Вавила
На лестничной площадке между первым и вторым этажами на стене, справа от окна, еще много лет после блокады была видна крупная надпись: «Вавила».
Такое было прозвище мальчика, который жил в квартире на втором этаже. Я не помню его настоящего имени, и лицо вспоминается уже очень смутно. Он был на год или на два старше меня, то есть уже лет десяти-одиннадцати. Обычный мальчишка ленинградского двора. В памяти сохранилось несколько эпизодов, связанных с ним.
Как-то я увидел, что он разбирает выброшенный на помойку примус.
— Зачем? – спрашиваю.
— Насос хочу вытащить. Будет поливалка!
Я проникся невольным уважением к его техническим познаниям, хотя я и понял, что поливать водой он собирается нас. Сам я пользовался примусом, но об его внутреннем устройстве не имел ни малейшего представления.
Это было, наверное, в мае сорок первого. А в сентябре Вавила выпросил у кого-то из взрослых наполовину сгоревшую потушенную зажигательную бомбу. Он показывал ее нам и говорил:
— А ты послушай, как она шипит.
Мы с опаской прикладывали ухо к холодному огарку со смятым стабилизатором – действительно, внутри бомбы что-то приглушенно шипело. Хотелось скорей отбросить ее, а Вавила смеялся:
— Шипит, фашистская гадюка! Да жало-то вырвано!
Вавила делился со мной собранными на крыше осколками зенитных снарядов и однажды даже украдкой тайком провел меня на чердак во время вечерней воздушной тревоги. Мы выглянули в слуховое окно и осторожно вылезли на крышу. И я впервые увидел ночное небо войны.
Кругом была темнота – враждебная, какая-то пятнистая и живая, шевелящаяся. Она поглотила весь город, не было видно ни домов, ни улиц, даже крыша, на которой мы стояли, скорее угадывалась, чем виделась. Иногда то тут, то там на несколько мгновений высвечивались силуэты крыш, куполов. В стороне от нас в темном небе непрерывно вспыхивали разрывы зенитных снарядов. Рассекая темноту, качались лучи прожекторов и то сходились в одной точке, то расходились по всему небу. И казалось, что качаются не лучи, а вся темнота, весь этот черный мир, грохочущий «зенитками», надрывно гудящий моторами «юнкерсов». Мне почудилось, что я куда-то падаю. Я уцепился за Вавилу, и в этот момент в темной высоте прямо над нами тонко завыла бомба. Пронзительный вой нарастал, приближался, перекрывая все остальные звуки. Она падала прямо на нас! Мы с Вавилой сжались, втянув голову в плечи зажмурившись. Взрыв громыхнул как-то глухо и в стороне, а дом покачнулся.

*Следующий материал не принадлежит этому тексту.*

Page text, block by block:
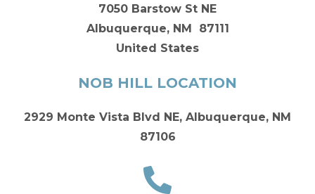
7050 Barstow St NE
Albuquerque, NM 87111
United States
NOB HILL LOCATION
2929 Monte Vista Blvd NE, Albuquerque, NM
87106
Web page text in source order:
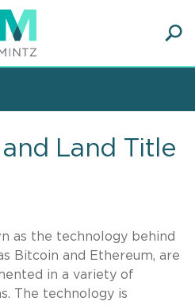
Land Title
as the technology behind
Bitcoin and Ethereum, are
in a variety of
The technology is
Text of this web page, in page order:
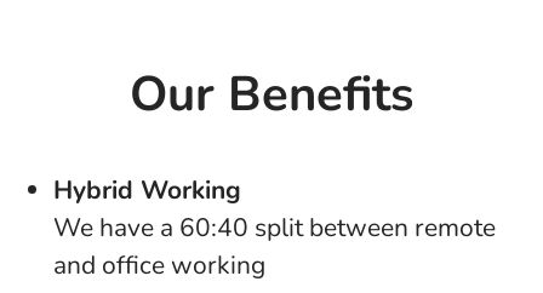
Our Benefits
Hybrid Working
We have a 60:40 split between remote
and office working
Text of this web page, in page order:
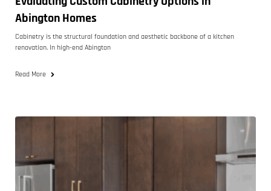
Abington Homes
Cabinetry is the structural foundation and aesthetic backbone of a kitchen
renovation. In high-end Abington
Read More
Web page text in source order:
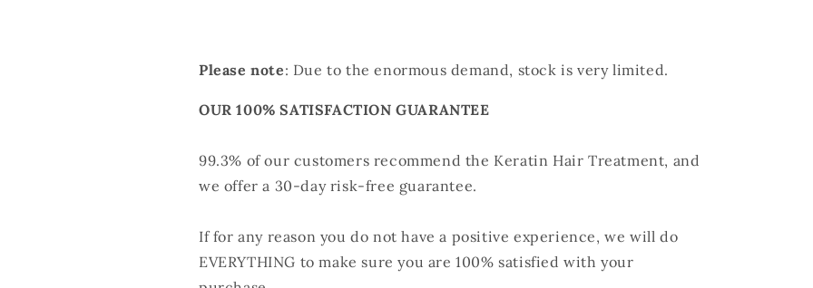
Please note: Due to the enormous demand, stock is very limited.
OUR 100% SATISFACTION GUARANTEE
99.3% of our customers recommend the Keratin Hair Treatment, and
we offer a 30-day risk-free guarantee.
If for any reason you do not have a positive experience, we will do
EVERYTHING to make sure you are 100% satisfied with your
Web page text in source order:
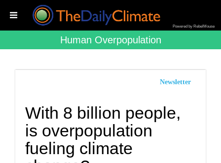
Powered by RebelMouse
Human Overpopulation
Newsletter
With 8 billion people,
is overpopulation
fueling climate
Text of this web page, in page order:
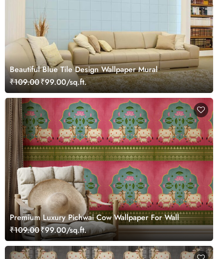
Beautiful Blue Tile Design Wallpaper Mural
₹109.00₹99.00/sq.ft.
Premium Luxury Pichwai Cow Wallpaper For Wall
₹109.00₹99.00/sq.ft.
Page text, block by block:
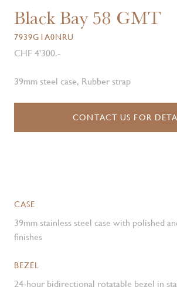
Black Bay 58 GMT
7939G1A0NRU
CHF 4'300.-
39mm steel case, Rubber strap
CONTACT US FOR
CASE
39mm stainless steel case with polished
finishes
BEZEL
24-hour bidirectional rotatable bezel in
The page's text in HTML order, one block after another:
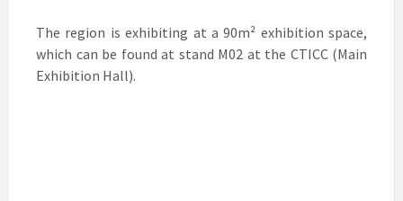
The region is exhibiting at a 90m² exhibition space,
which can be found at stand M02 at the CTICC (Main
Exhibition Hall).
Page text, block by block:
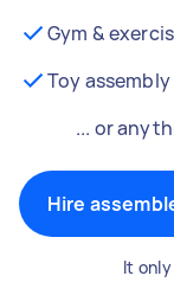
Gym &
Toy assembly
... or
Hire
It
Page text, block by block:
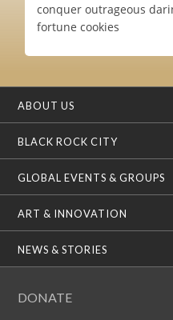
conquer outrageous
fortune cookies
ABOUT US
BLACK ROCK CITY
GLOBAL EVENTS & GROUPS
ART & INNOVATION
NEWS & STORIES
DONATE
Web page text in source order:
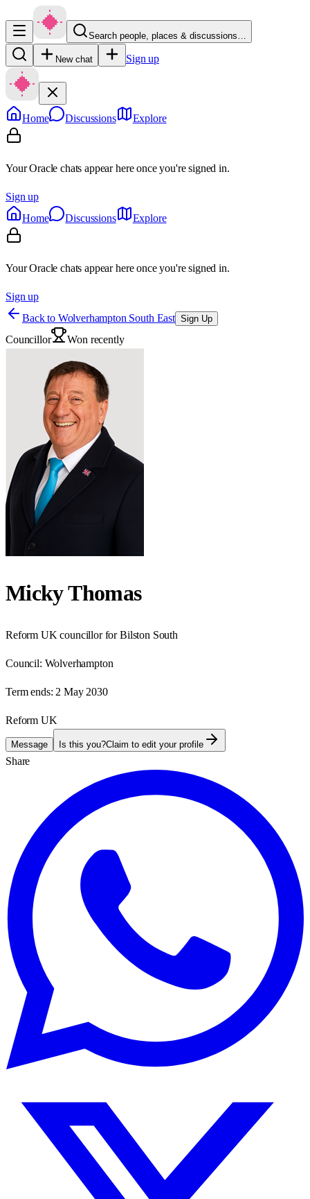
Search people, places & discussions…
New chat Sign up
Home Discussions Explore
Your Oracle chats appear here once you're signed in.
Sign up
Home
Discussions Explore
Your Oracle chats appear here once you're signed in.
Sign up
Back to Wolverhampton South East Sign Up
Councillor Won recently
Micky Thomas
Reform UK councillor for Bilston South
Council: Wolverhampton
Term ends: 2 May 2030
Reform UK
Message Is this you?Claim to edit your profile
Share

— Мимо! – облегченно сказал кто-то неподалеку.
— Мимо! Мимо! – обрадовано воскликнул я, оживая и приходя в себя. И тотчас же грозный окрик обрушился на нас:
— А вам что здесь надо? Марш в убежище, шпингалеты!
Потом, когда начался голод, мы встречались с Вавилой совсем редко. А в январе сорок второго я узнал от его младшей сестры, что Вавила пропал – пошел утром за хлебом в булочную и не вернулся. «И карточки пропали… на троих», — безучастно сказала она.
— Ну, а вы искали его?
— Искали… И милиция искала… Бабки говорят: сбежал он с пайком и карточками…
— Куда сбежал?
— Не знаю…
Ну, куда можно сбежать из осажденного Ленинграда?
…Нашли Вавилу весной, когда чистили город от снега и мусора, не убиравшегося всю зиму. На уборку выходили все, кто мог двигаться, и мы, дети, тоже помогали.
Вавилу откопали в заледеневшем сугробе. Он, наверное, почувствовал слабость и присел на слежавшийся снег, чтобы передохнуть, а потом, то ли задремав, то ли потеряв сознание, повалился на бок, и его замело. Одной рукой он прижимал к груди сумку, а кулаке другой были зажаты хлебные карточки.
Из сумки вынули паек хлеба – нетронутый, с крошечным довеском. Умирающий от голода Вавила не позволил себе откусить и съесть даже маленький кусочек хлеба – это было бы предательством по отношению к сестре и матери.
За три месяца пребывания в снегу хлеб не заплесневел, только стал твердым, как деревяшка. Но хлеб можно было размочить, его отдали сестре Вавилы. А самого Вавилу похоронили с хлебными карточками в кулаке…
Источник: Эстафета вечной жизни: сборник воспоминаний уходящего поколения блокадников. – С.-Пб: Грифон, 1995 . – С. 172-174.